IrisConduit: The Bridge of Light
**IrisConduit** is the interface layer of Project Iris – it’s how you, as a developer or designer, interact with the power of IrisCore. If IrisCore is the engine, IrisConduit is the dashboard and steering wheel. It provides the high-level components and APIs that let you plug Unreal Engine elements into ROS 2 with minimal effort. The name "Conduit" is apt: it channels data between your game world and ROS 2, acting truly as a bridge of light carrying messages.
**Blueprint Components:** IrisConduit offers a suite of ready-to-use Unreal Engine Components that you can add to any Actor or Blueprint. For example, you might attach an `IrisPublisher` component to a Camera actor. In the details panel, you can configure it to publish a `sensor_msgs/Image` topic at a desired rate – and just like that, your Unreal camera becomes a ROS 2 camera sensor. Similarly, an `IrisSubscriber` component can be attached to a robot pawn to listen for `geometry_msgs/Twist` messages (velocity commands) and feed them into your movement logic. This design allows non-ROS experts to integrate ROS 2 topics via familiar Unreal workflows:contentReference[oaicite:21]{index=21}.

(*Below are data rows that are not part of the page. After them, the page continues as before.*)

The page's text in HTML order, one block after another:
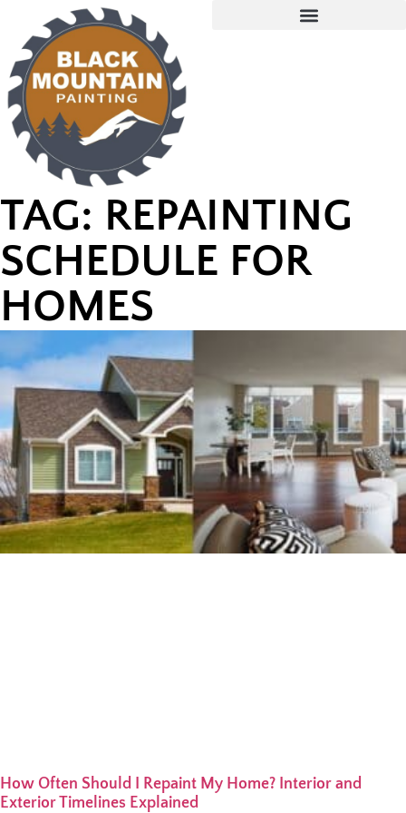
TAG: REPAINTING
SCHEDULE FOR
HOMES
How Often Should I Repaint My Home? Interior and
Exterior Timelines Explained
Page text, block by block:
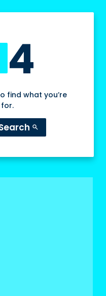
4
find what you’re
search
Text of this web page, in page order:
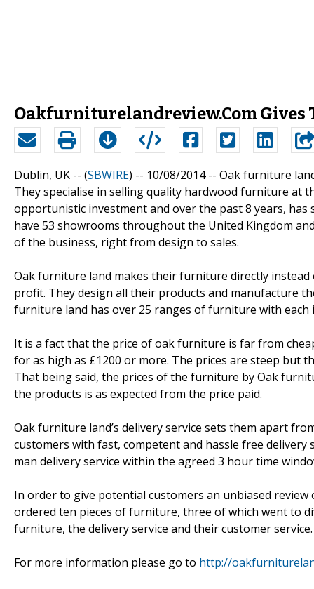
Oakfurniturelandreview.Com
Dublin, UK -- (SBWIRE) -- 10/08/2014 -- Oak furniture
They specialise in selling quality hardwood furniture at
opportunistic investment and over the past 8 years,
have 53 showrooms throughout the United Kingdom
of the business, right from design to sales.
Oak furniture land makes their furniture directly
profit. They design all their products and manufacture
furniture land has over 25 ranges of furniture with
It is a fact that the price of oak furniture is far from
for as high as £1200 or more. The prices are steep but
That being said, the prices of the furniture by Oak
the products is as expected from the price paid.
Oak furniture land’s delivery service sets them apart
customers with fast, competent and hassle free
man delivery service within the agreed 3 hour time
In order to give potential customers an unbiased
ordered ten pieces of furniture, three of which went to
furniture, the delivery service and their customer service.
For more information please go to http://
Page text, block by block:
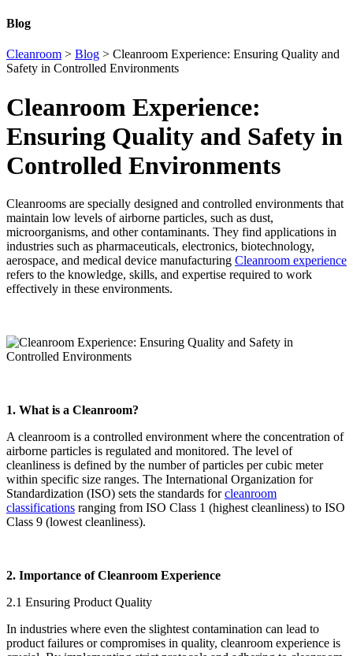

**Easy API for Developers:** For more advanced usage, IrisConduit provides a C++ and Blueprint API. You can programmatically create publishers/subscribers or send messages from code. The APIs are designed to be similar to ROS 2 rclcpp where it makes sense – for instance, calling an `Publish()` function on a publisher component to send a message struct. Underneath, IrisConduit hands off the data to IrisCore, which actually transmits it via DDS. The separation is transparent; as a developer using IrisConduit, you just call publish/subscribe and handle callbacks, and the data flows to or from ROS 2 automatically.
**Unified Interface for All Data:** IrisConduit doesn’t just handle simple topics – it supports a wide range of data types, from standard sensor and control messages to custom message types you define. If you have a custom ROS 2 message, you can import its interface (via IDL or provided integration pipeline) and IrisConduit will allow you to generate a matching Unreal struct/class so you can publish it. This capability means you’re not limited to pre-defined types; Project Iris can evolve with your project’s specific data needs, all while using the same Conduit framework.
**Live Visualization and Tuning:** Because IrisConduit lives in the Unreal Engine editor environment, you can visualize and tweak your connections easily. For instance, you could see a list of active topics and toggle publishers on/off during simulation, or adjust QoS settings on a particular Conduit component if you need to switch a sensor to reliable delivery. This interactive design philosophy makes it straightforward to iterate on your simulation setup – bridging the gap between game design and robotics infrastructure.
In essence, IrisConduit is what makes Project Iris *user-friendly*. It takes the raw power of DDS and ROS 2 (courtesy of IrisCore) and presents it in a way that *Unreal developers* and *robotics engineers* can both work with comfortably. By marrying the flexibility of Unreal’s component system with the standardization of ROS 2 messages, IrisConduit truly fulfills the role of Iris in mythology: a messenger connecting two worlds.